» **Exercise prompt**: When you have gone through the records below, state only how many lines include the word "cannot".
== Segment start ==
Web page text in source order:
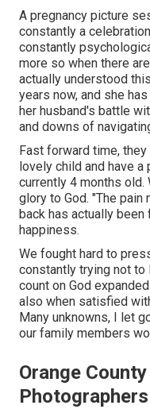
A pregnancy picture
constantly a
constantly
more so when there
actually understood
years now, and she
her husband's battle
and downs of
Fast forward time,
lovely child and have
currently 4 months old.
glory to God. "The
back has actually
happiness.
We fought hard to
constantly trying not to
count on God
also when satisfied
Many unknowns, I let
our family members
Orange
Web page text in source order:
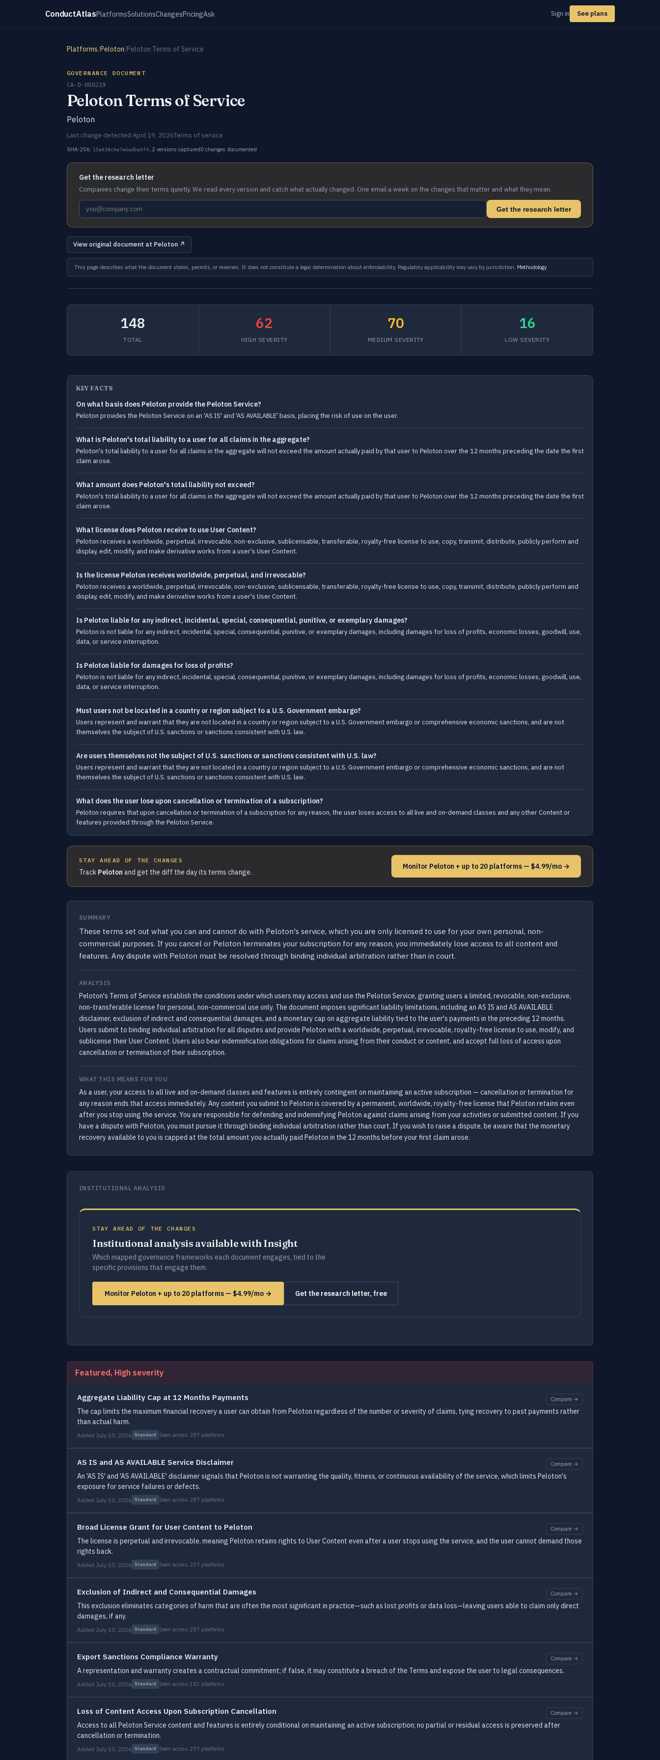
ConductAtlasPlatformsSolutionsChangesPricingAsk Sign in See plans
Platforms/Peloton/Peloton Terms of Service
GOVERNANCE DOCUMENT
CA-D-000219
Peloton Terms of Service
Peloton
Last change detected April 19, 2026Terms of service
SHA-256: 15e638cbe7e6adbe5f4… 2 versions captured0 changes documented
Get the research letter
Companies change their terms quietly. We read every version and catch what actually changed. One email a week on the changes that matter and what they mean.
Get the research letter
View original document at Peloton ↗
This page describes what the document states, permits, or reserves. It does not constitute a legal determination about enforceability. Regulatory applicability may vary by jurisdiction. Methodology
148
TOTAL
62
HIGH SEVERITY
70
MEDIUM SEVERITY
16
LOW SEVERITY
KEY FACTS
On what basis does Peloton provide the Peloton Service?
Peloton provides the Peloton Service on an 'AS IS' and 'AS AVAILABLE' basis, placing the risk of use on the user.
What is Peloton's total liability to a user for all claims in the aggregate?
Peloton's total liability to a user for all claims in the aggregate will not exceed the amount actually paid by that user to Peloton over the 12 months preceding the date the first
claim arose.
What amount does Peloton's total liability not exceed?
Peloton's total liability to a user for all claims in the aggregate will not exceed the amount actually paid by that user to Peloton over the 12 months preceding the date the first
claim arose.
What license does Peloton receive to use User Content?
Peloton receives a worldwide, perpetual, irrevocable, non-exclusive, sublicensable, transferable, royalty-free license to use, copy, transmit, distribute, publicly perform and
display, edit, modify, and make derivative works from a user's User Content.
Is the license Peloton receives worldwide, perpetual, and irrevocable?
Peloton receives a worldwide, perpetual, irrevocable, non-exclusive, sublicensable, transferable, royalty-free license to use, copy, transmit, distribute, publicly perform and
display, edit, modify, and make derivative works from a user's User Content.
Is Peloton liable for any indirect, incidental, special, consequential, punitive, or exemplary damages?
Peloton is not liable for any indirect, incidental, special, consequential, punitive, or exemplary damages, including damages for loss of profits, economic losses, goodwill, use,
data, or service interruption.
Is Peloton liable for damages for loss of profits?
Peloton is not liable for any indirect, incidental, special, consequential, punitive, or exemplary damages, including damages for loss of profits, economic losses, goodwill, use,
data, or service interruption.
Must users not be located in a country or region subject to a U.S. Government embargo?
Users represent and warrant that they are not located in a country or region subject to a U.S. Government embargo or comprehensive economic sanctions, and are not
themselves the subject of U.S. sanctions or sanctions consistent with U.S. law.
Are users themselves not the subject of U.S. sanctions or sanctions consistent with U.S. law?
Users represent and warrant that they are not located in a country or region subject to a U.S. Government embargo or comprehensive economic sanctions, and are not
themselves the subject of U.S. sanctions or sanctions consistent with U.S. law.
What does the user lose upon cancellation or termination of a subscription?
Peloton requires that upon cancellation or termination of a subscription for any reason, the user loses access to all live and on-demand classes and any other Content or
features provided through the Peloton Service.
STAY AHEAD OF THE CHANGES
Track Peloton and get the diff the day its terms change.
Monitor Peloton + up to 20 platforms — $4.99/mo →
SUMMARY
These terms set out what you can and cannot do with Peloton's service, which you are only licensed to use for your own personal, non-
commercial purposes. If you cancel or Peloton terminates your subscription for any reason, you immediately lose access to all content and
features. Any dispute with Peloton must be resolved through binding individual arbitration rather than in court.
ANALYSIS
Peloton's Terms of Service establish the conditions under which users may access and use the Peloton Service, granting users a limited, revocable, non-exclusive,
non-transferable license for personal, non-commercial use only. The document imposes significant liability limitations, including an AS IS and AS AVAILABLE
disclaimer, exclusion of indirect and consequential damages, and a monetary cap on aggregate liability tied to the user's payments in the preceding 12 months.
Users submit to binding individual arbitration for all disputes and provide Peloton with a worldwide, perpetual, irrevocable, royalty-free license to use, modify, and
sublicense their User Content. Users also bear indemnification obligations for claims arising from their conduct or content, and accept full loss of access upon
cancellation or termination of their subscription.
WHAT THIS MEANS FOR YOU
As a user, your access to all live and on-demand classes and features is entirely contingent on maintaining an active subscription — cancellation or termination for
any reason ends that access immediately. Any content you submit to Peloton is covered by a permanent, worldwide, royalty-free license that Peloton retains even
after you stop using the service. You are responsible for defending and indemnifying Peloton against claims arising from your activities or submitted content. If you
have a dispute with Peloton, you must pursue it through binding individual arbitration rather than court. If you wish to raise a dispute, be aware that the monetary
recovery available to you is capped at the total amount you actually paid Peloton in the 12 months before your first claim arose.
INSTITUTIONAL ANALYSIS
STAY AHEAD OF THE CHANGES
Institutional analysis available with Insight
Which mapped governance frameworks each document engages, tied to the
specific provisions that engage them.
Monitor Peloton + up to 20 platforms — $4.99/mo → Get the research letter, free
Featured, High severity
Aggregate Liability Cap at 12 Months Payments Compare →
The cap limits the maximum financial recovery a user can obtain from Peloton regardless of the number or severity of claims, tying recovery to past payments rather
than actual harm.
Added July 10, 2026 Standard Seen across 287 platforms
AS IS and AS AVAILABLE Service Disclaimer Compare →
An 'AS IS' and 'AS AVAILABLE' disclaimer signals that Peloton is not warranting the quality, fitness, or continuous availability of the service, which limits Peloton's
exposure for service failures or defects.
Added July 10, 2026 Standard Seen across 287 platforms
Broad License Grant for User Content to Peloton Compare →
The license is perpetual and irrevocable, meaning Peloton retains rights to User Content even after a user stops using the service, and the user cannot demand those
rights back.
Added July 10, 2026 Standard Seen across 257 platforms
Exclusion of Indirect and Consequential Damages Compare →
This exclusion eliminates categories of harm that are often the most significant in practice—such as lost profits or data loss—leaving users able to claim only direct
damages, if any.
Added July 10, 2026 Standard Seen across 287 platforms
Export Sanctions Compliance Warranty Compare →
A representation and warranty creates a contractual commitment; if false, it may constitute a breach of the Terms and expose the user to legal consequences.
Added July 10, 2026 Standard Seen across 183 platforms
Loss of Content Access Upon Subscription Cancellation Compare →
Access to all Peloton Service content and features is entirely conditional on maintaining an active subscription; no partial or residual access is preserved after
cancellation or termination.
Added July 10, 2026 Standard Seen across 297 platforms
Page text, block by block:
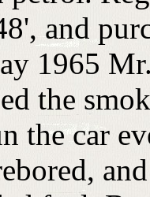
and
1965
the
the car
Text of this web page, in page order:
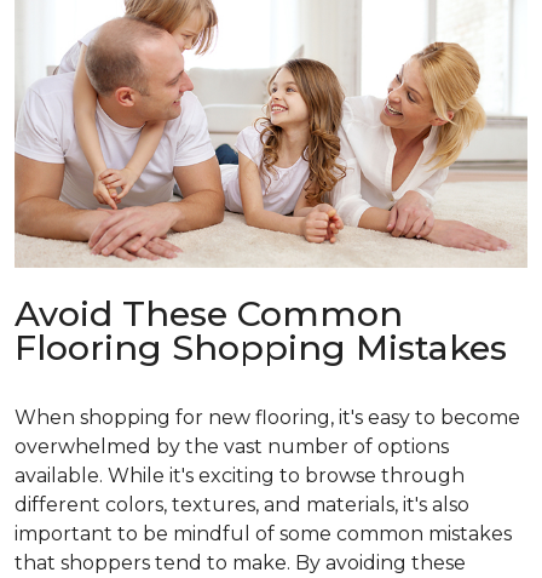
Avoid These Common
Flooring Shopping Mistakes
When shopping for new flooring, it's easy to become
overwhelmed by the vast number of options
available. While it's exciting to browse through
different colors, textures, and materials, it's also
important to be mindful of some common mistakes
that shoppers tend to make. By avoiding these
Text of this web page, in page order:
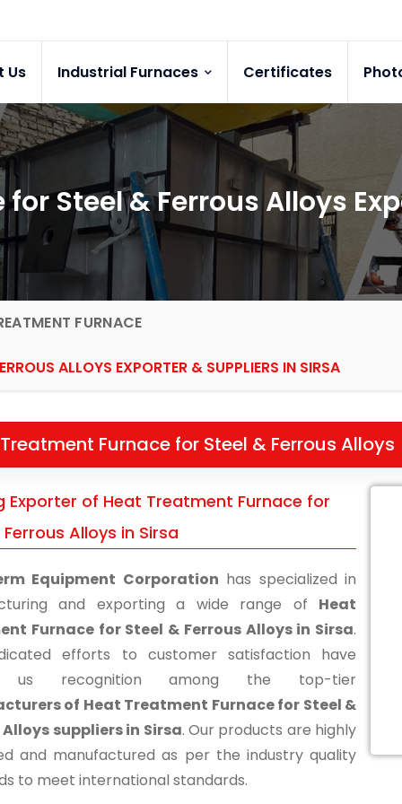
Us Industrial Furnaces Certificates
Steel & Ferrous Alloys
FURNACE
ALLOYS EXPORTER & SUPPLIERS IN SIRSA
Furnace for Steel & Ferrous Alloys
Exporter of Heat Treatment Furnace for
Alloys in Sirsa
Equipment Corporation has specialized in
and exporting a wide range of Heat
Furnace for Steel & Ferrous Alloys in Sirsa.
efforts to customer satisfaction have
us recognition among the top-tier
of Heat Treatment Furnace for Steel &
Alloys suppliers in Sirsa. Our products are highly
and manufactured as per the industry quality
to meet international standards.
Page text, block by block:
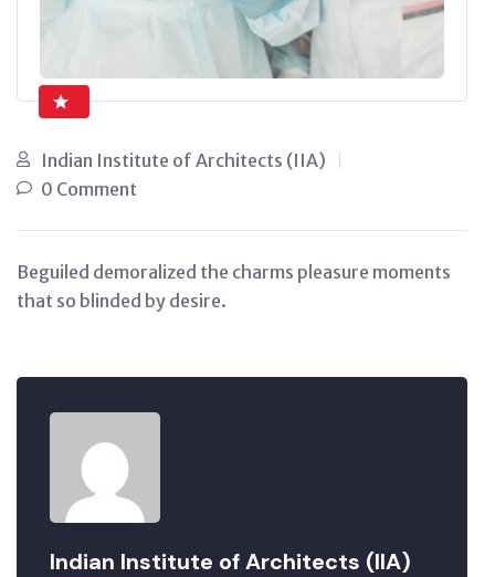
Indian Institute of Architects (IIA)
0 Comment
Beguiled demoralized the charms pleasure moments
that so blinded by desire.
Indian Institute of Architects (IIA)
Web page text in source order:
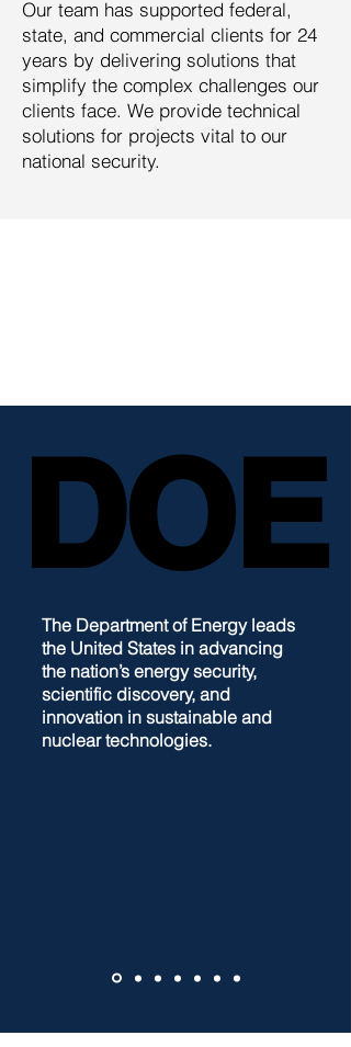
Our team has supported federal,
state, and commercial clients for 24
years by delivering solutions that
simplify the complex challenges our
clients face. We provide technical
solutions for projects vital to our
national security.
DOE
DOE
The Department of Energy leads
the United States in advancing
the nation’s energy security,
scientific discovery, and
innovation in sustainable and
nuclear technologies.
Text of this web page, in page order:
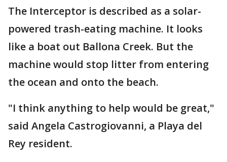
The Interceptor is described as a solar-
powered trash-eating machine. It looks
like a boat out Ballona Creek. But the
machine would stop litter from entering
the ocean and onto the beach.
"I think anything to help would be great,"
said Angela Castrogiovanni, a Playa del
Rey resident.
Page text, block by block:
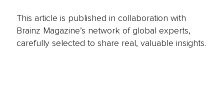
This article is published in collaboration with
Brainz Magazine’s network of global experts,
carefully selected to share real, valuable insights.
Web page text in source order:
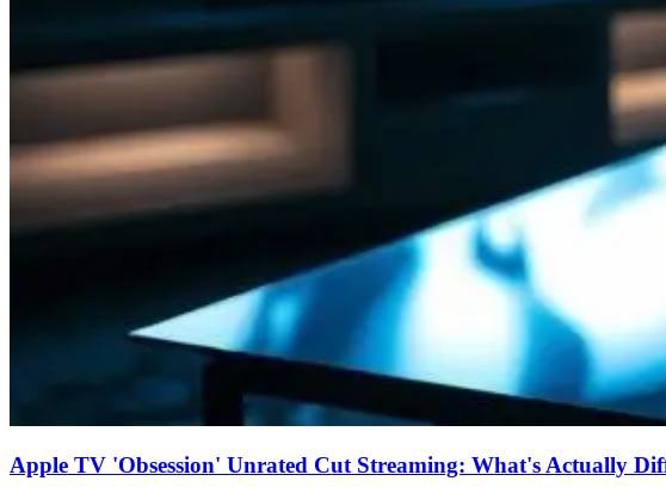
Apple TV 'Obsession' Unrated Cut Streaming: What's Actually
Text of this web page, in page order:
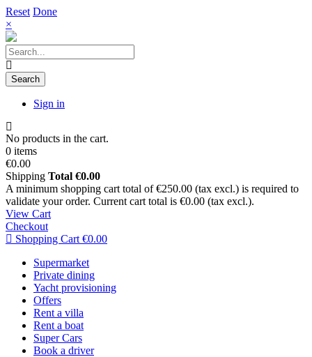
Reset Done
×
Search
Sign in
No products in the cart.
0 items
€0.00
Shipping Total €0.00
A minimum shopping cart total of €250.00 (tax excl.) is required to
validate your order. Current cart total is €0.00 (tax excl.).
View Cart
Checkout
Shopping Cart €0.00
Supermarket
Private dining
Yacht provisioning
Offers
Rent a villa
Rent a boat
Super Cars
Book a driver
== Segment end ==
» **Response area**: 2